Intersection types use the `&` operator to merge two or more types. For example, suppose we have two interfaces, `Person` and `Employee`. We can create a `PersonAndEmployee` intersection type:

```typescript
interface Person {
  name: string;
  age: number;
}

interface Employee {
  id: number;
  department: string;
}

type PersonAndEmployee = Person & Employee;

const person: PersonAndEmployee = {
  name: 'Alice',
  age: 30,
  id: 123,
  department: 'HR',
};
```

The `person` variable must satisfy the requirements of both `Person` and `Employee` interfaces.
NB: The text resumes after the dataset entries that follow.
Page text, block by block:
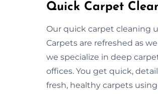
Quick Carpet
Our quick carpet cleaning
Carpets are refreshed as
we specialize in deep
offices. You get quick,
fresh, healthy carpets
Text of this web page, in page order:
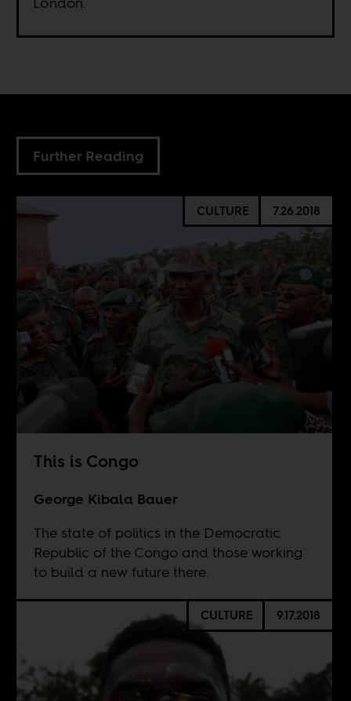
Further Reading
CULTURE 7.26.2018
This is Congo
George Kibala Bauer
The state of politics in the Democratic
Republic of the Congo and those working
to build a new future there.
CULTURE 9.17.2018

### 2\. Intersection of Classes and Interfaces

Intersection types can also be applied between classes and interfaces, combining a class instance with the properties and methods of an interface:

```typescript
class Animal {
  name: string;
  makeSound(): void {
    console.log('Making sound...');
  }
}

interface HasColor {
  color: string;
}

class ColoredAnimal extends Animal implements HasColor {
  color: string;
}

type ColoredAnimalIntersection = Animal & HasColor;

function describeAnimal(animal: ColoredAnimalIntersection) {
  console.log(`The ${animal.name} is ${animal.color} and makes a sound.`);
  animal.makeSound();
}

const coloredCat = new ColoredAnimal();
coloredCat.name = 'Kitty';
coloredCat.color = 'Gray';
describeAnimal(coloredCat);
```

The `ColoredAnimalIntersection` type is both an instance of the `Animal` class and possesses the `color` property from the `HasColor` interface.

### 3\. Type Guards

Intersection types are useful in type guards, especially when determining a specific type within a union type. For example, you might have an object that could be one of two types, and you want to determine which it is at a specific moment:

```typescript
interface Movable {
  move(): void;
}

interface Static {
  stay(): void;
}

type ObjectState = Movable & Static;

function isMovable(obj: ObjectState): obj is Movable {
  return typeof obj.move === 'function';
}

const object: ObjectState = {
  move: () => console.log('Moving...'),
  stay: () => console.log('Staying...')
};

if (isMovable(object)) {
  object.move(); // Type guard ensures the move method exists
} else {
  object.stay();
}
```

The `isMovable` function is a type guard that checks if the `move` method exists, confirming that `object` is of type `Movable`.